“City/County leaders must not be thinking clearly,” Paxton said in a tweet. “Maybe it’s oxygen deprivation from quintuple-masking.”
Paxton has already fought Austin leaders in court once and won. A judge ruled on Jan. 1 that the city could not legally ban indoor dining and drinking at restaurants over the New Year’s Eve weekend, even as local coronavirus cases spiked.
Although daily new cases have been declining since a record peak in January, Texas still ranks fifth in the nation for highest daily reported deaths per capita. Despite many public health officials warning that it was too soon, Gov. Greg Abbott (R) last week issued an executive order reopening businesses at full capacity and ending a statewide mask mandate.

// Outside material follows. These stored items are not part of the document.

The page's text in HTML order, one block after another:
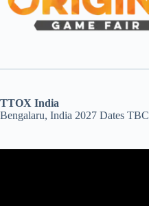
TTOX India
Bengalaru, India 2027 Dates TBC
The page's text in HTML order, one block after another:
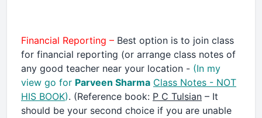
Financial Reporting – Best option is to join class
for financial reporting (or arrange class notes of
any good teacher near your location - (In my
view go for Parveen Sharma Class Notes - NOT
HIS BOOK). (Reference book: P C Tulsian – It
should be your second choice if you are unable
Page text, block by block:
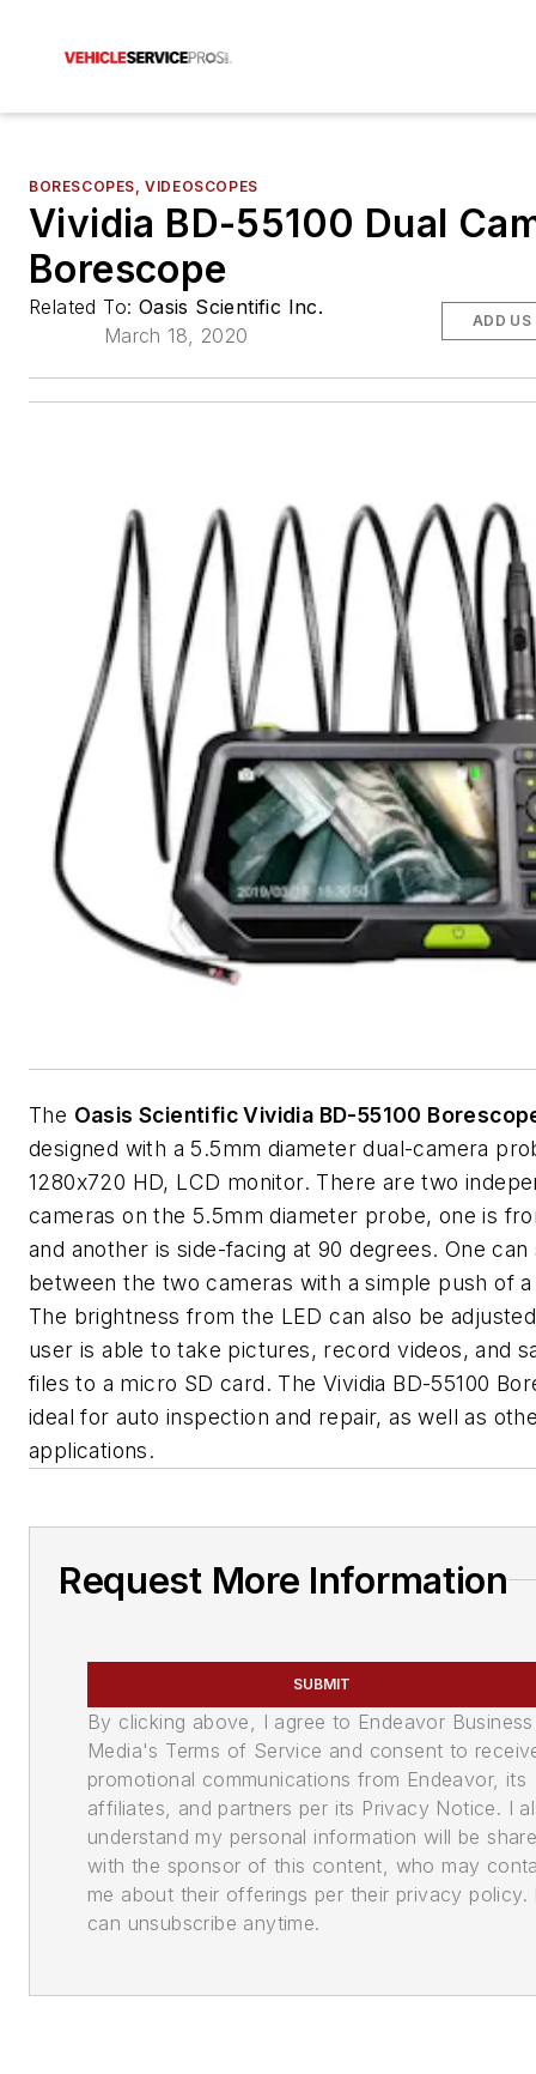
BORESCOPES, VIDEOSCOPES
Vividia BD-55100 Dual
Borescope
Related To: Oasis Scientific Inc.
March 18, 2020
ADD US
The Oasis Scientific Vividia BD-55100
designed with a 5.5mm diameter dual-camera
1280x720 HD, LCD monitor. There are two
cameras on the 5.5mm diameter probe, one is
and another is side-facing at 90 degrees. One
between the two cameras with a simple push of
The brightness from the LED can also be
user is able to take pictures, record videos, and
files to a micro SD card. The Vividia BD-55100
ideal for auto inspection and repair, as well as
applications.
Request More Information
SUBMIT
By clicking above, I agree to Endeavor Business
Media's Terms of Service and consent to
promotional communications from Endeavor, its
affiliates, and partners per its Privacy Notice. I
understand my personal information will be
with the sponsor of this content, who may
me about their offerings per their privacy policy.
can unsubscribe anytime.
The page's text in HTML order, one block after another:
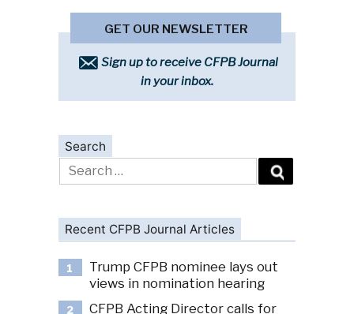
GET OUR NEWSLETTER
Sign up to receive CFPB Journal
in your inbox.
Search
Search
for:
Recent CFPB Journal Articles
1
Trump CFPB nominee lays out
views in nomination hearing
2
CFPB Acting Director calls for
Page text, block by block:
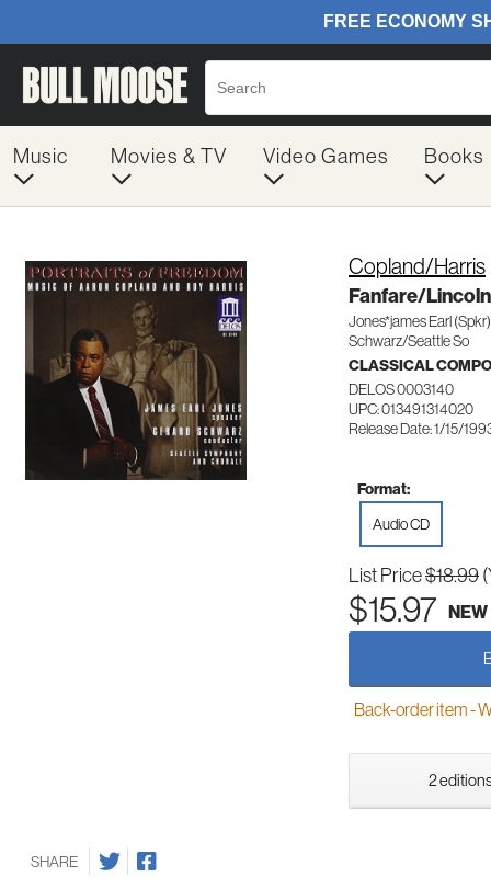
Music Movies & TV Video Games Books
Copland/Harris
Fanfare/
Jones*james Earl (Spkr)
Schwarz/Seattle So
CLASSICAL
DELOS 0003140
UPC: 013491314020
Release Date: 1/15/
Format:
Audio CD
List Price$18.99
$15.97 NEW
Back-order item -
2
SHARE
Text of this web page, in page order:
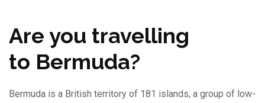
Are you travelling
to Bermuda?
Bermuda is a British territory of 181 islands, a group of low-
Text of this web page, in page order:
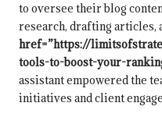
to oversee their blog
research, drafting articles,
href=”https://
tools-to-boost-your-
assistant empowered the
initiatives and client
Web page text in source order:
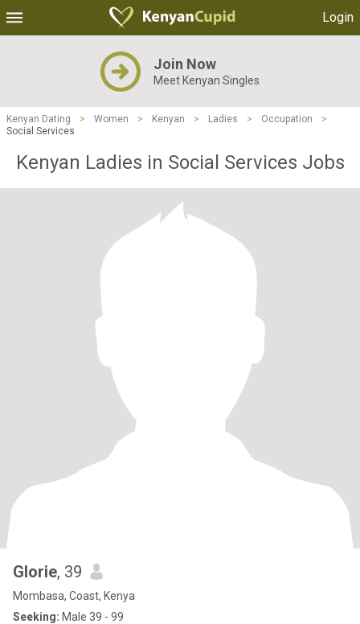
Login
Join Now
Meet Kenyan Singles
Kenyan Dating > Women > Kenyan > Ladies > Occupation
>
Social Services
Kenyan Ladies in Social Services Jobs
Glorie, 39
Mombasa, Coast, Kenya
Seeking: Male 39 - 99
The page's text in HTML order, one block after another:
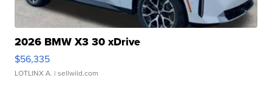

He also wrote a provision into the order barring local politicians, including mayors and county judges, from implementing their own mask rules.
But Adler argued that the Austin restrictions are still legal because they came from a local health official instead of his office.
Paxton gave the city and county until 6 p.m. on Wednesday to drop the mandate. But Adler refused.
“I believe leaders need to be clear and unambiguous in their communications and messaging about masking,” Adler said in a statement. “Masks work! The Governor and Attorney General are simply wrong.”
Meanwhile, public health officials have urged Texans to continue wearing masks despite the relaxed statewide restrictions.
“Wearing a face covering is one of the easiest ways to slow the transmission of disease in our community,” Mark Escott, the interim Austin-Travis County health authority, said in a statement on Tuesday. “While vaccine administration is underway, we are still not in a place of herd immunity and need people to wear face coverings in public and around non-household members so we can avoid another surge of cases.”